Pariser Haute Couture

Transparente Erotik und weibliches «Morphing». Wenn sich vor Ihnen eine Frau, die soeben noch ein korsettiertes Pelzkleid trug, in ein James Bond Girl im Ganzkörper-Kampfanzug verwandelt, dann nennt sich das «Morphing». Stardesigner Jean-Paul Gaultier definiert diesen Begriff als «Metamorphose durch ständiges Gleiten».
Und so glitten die Mannequins auf seinem Defilee aus ihren Röcken und Kleidern - und liefen am Ende der Schau in weißen, schwarzen und grauen Taucheranzug ähnlichen Bodys über den Laufsteg.

Die Kollektion des «enfant terrible» der französischen Designer bildete den abschließenden Höhepunkt der viertägigen Pariser Haute-Couture-Schauen Herbst/Winter 2003-2004 und war wie immer - extravagant und abwechslungsreich.
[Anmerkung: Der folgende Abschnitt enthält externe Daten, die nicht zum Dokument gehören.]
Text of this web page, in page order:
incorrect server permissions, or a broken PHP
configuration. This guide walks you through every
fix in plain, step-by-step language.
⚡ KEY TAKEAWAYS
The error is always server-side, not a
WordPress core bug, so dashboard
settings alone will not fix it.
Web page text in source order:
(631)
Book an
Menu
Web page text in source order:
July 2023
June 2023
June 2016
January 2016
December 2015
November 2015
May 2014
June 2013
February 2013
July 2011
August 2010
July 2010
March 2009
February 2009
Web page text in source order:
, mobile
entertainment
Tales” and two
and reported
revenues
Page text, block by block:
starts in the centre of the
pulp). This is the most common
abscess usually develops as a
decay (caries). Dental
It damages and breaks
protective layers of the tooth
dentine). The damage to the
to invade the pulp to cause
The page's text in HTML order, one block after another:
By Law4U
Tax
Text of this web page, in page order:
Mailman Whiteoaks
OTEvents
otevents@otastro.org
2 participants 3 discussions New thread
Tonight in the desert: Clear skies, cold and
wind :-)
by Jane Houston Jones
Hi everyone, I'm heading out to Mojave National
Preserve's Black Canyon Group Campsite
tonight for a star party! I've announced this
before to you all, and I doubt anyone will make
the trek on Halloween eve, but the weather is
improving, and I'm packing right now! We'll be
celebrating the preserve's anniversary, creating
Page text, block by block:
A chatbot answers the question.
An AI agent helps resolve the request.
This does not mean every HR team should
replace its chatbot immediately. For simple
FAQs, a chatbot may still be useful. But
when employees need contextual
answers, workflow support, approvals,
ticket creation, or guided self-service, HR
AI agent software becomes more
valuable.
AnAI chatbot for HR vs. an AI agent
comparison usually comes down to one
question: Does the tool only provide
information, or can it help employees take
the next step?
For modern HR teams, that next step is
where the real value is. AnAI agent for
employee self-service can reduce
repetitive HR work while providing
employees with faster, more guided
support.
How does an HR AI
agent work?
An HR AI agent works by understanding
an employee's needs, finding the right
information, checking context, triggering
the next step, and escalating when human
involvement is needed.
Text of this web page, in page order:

«Corps à Corps» nennt Gaultier diese Ganzkörper-Bodys aus Wolle, Jersey oder Latex, die die Mannequins unter den Kreationen trugen, deren Namen ebenso fantasievoll und ausgefallen waren wie die Modelle. So versteckt sich hinter dem Wort «Zoom» ein übergroßes Fliegerblouson aus braunem Leder und goldfarbenem Pelzkragen, zu dem ein mit bunten Blumenmotiven gemusterter «Corps à Corps» getragen wird, der nur noch das Gesicht frei lässt. Doch viel raffinierter ist das Modell «Adler mit zwei Köpfen». Es besteht aus einem schwarzen, tief dekolletierten und korsettierten Veloursabendkleid, unter dem ein weißer Ganzkörper-Body getragen wird.
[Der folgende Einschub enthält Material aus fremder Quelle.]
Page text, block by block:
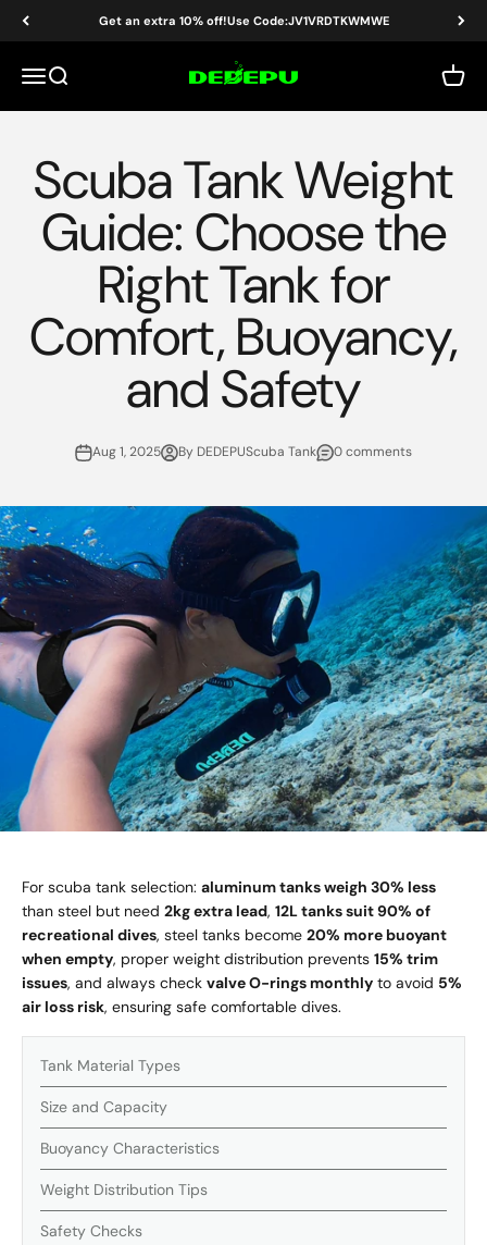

Die «Corps à Corps» haben Gaultier viel Applaus eingebracht, der aber auch seinen paillettenverzierten Musselin-Kleidern galt, die natürlich auch ohne diese «zweite Haut» getragen werden können - es sei denn es handelt sich um das Modell «Morphing», das Kostüm und Hosenanzug in einem ist. Die Mannequins stolzierten mit so hochhackigen Schuhen über den Laufsteg, dass viele umgeknickt sind, so wie Linda Evangelista, die bei Chanel die Braut war. Bei Gaultier lief das Star-Mannequin ebenfalls mit: Doch diesmal als Metamorphose-Frau im schwarzen «Corps à Corps» und Chapeau claque.
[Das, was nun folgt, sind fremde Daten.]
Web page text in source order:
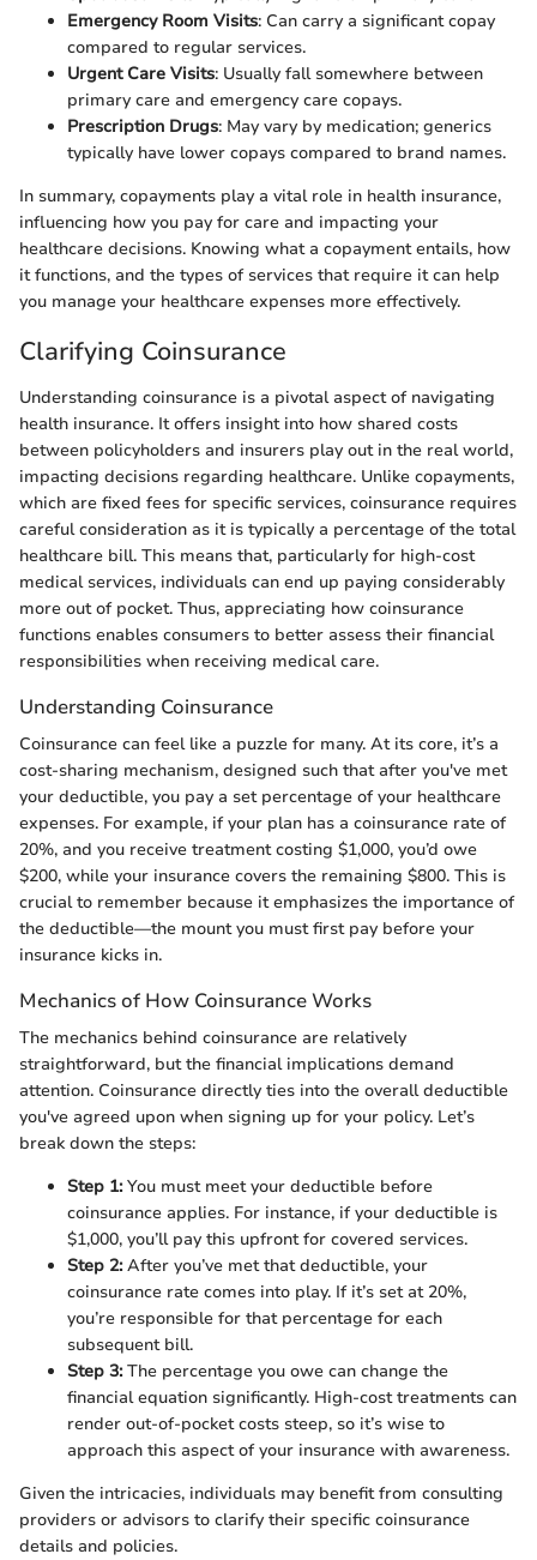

Ungaro setzt auf hautenge und tief dekolletierte Eleganz in Weiß und Schwarz. Die Kostüme mit den wadenlangen, eng anliegenden Röcken wären einfach nur schön und elegant, hätten die taillierten Jacken nicht diesen Schalkragen, der bis tief zum Bauchnabel reicht: Statt Bein zeigt die modebewusste Frau bei Ungaro mehr Busen. Besonders verführerisch sind auch die Abendkleider aus Seide, Musselin oder Velours, die sich wie eine zweite Haut dem weiblichen Körper anpassen. In kleinen und vorsichtigen Schritten gehen die Mannequins in diesen meist schwarzen Luxuskreationen, zu denen sie bunte, mit Pailletten verzierte kurze Boleros tragen, über den Laufsteg.

Bei Hanae Mori herrscht eher klassische Weiblichkeit vor: Die knielangen Falten- und Glockenröcke schwingen beim Gehen lustig um die Beine und die weit geschnittenen, langen schwarzen Hosen aus Organza und Satin zaubern eine schmale, längliche Silhouette herbei. Taillierte, mit Strass verzierte Seidenjacken in Gold und Bordeauxrot runden das elegante Frauenbild ab.

Givenchy setzt alles auf die Farbe Schwarz, die Lieblingsfarbe der 1993 gestorbenen Schauspielerin Audrey Hepburn, die einst die Muse des Gründers des legendären Modehauses war. Wer diese Kreationen aus Kaschmir, Seide, Satin und Musselin tragen möchte, braucht eine schlanke, makellose Figur - daran ändern auch die riesigen Schleifen im Rücken, auf der Hüfte oder an den Schultern nichts. Für den Abend schlägt der junge Modeschöpfer Julien Macdonald ein irisierendes, schwarzes Stufenkleid aus Cellophan vor. Warme Stoffe und dicke Pelze gehören nicht zu der kommenden Herbst- und Wintergarderobe der modebewussten Frau, sondern viel in luftige und leichte Stoffe gehüllte Weiblichkeit, die großzügig die Anatomie der Frau enthüllt.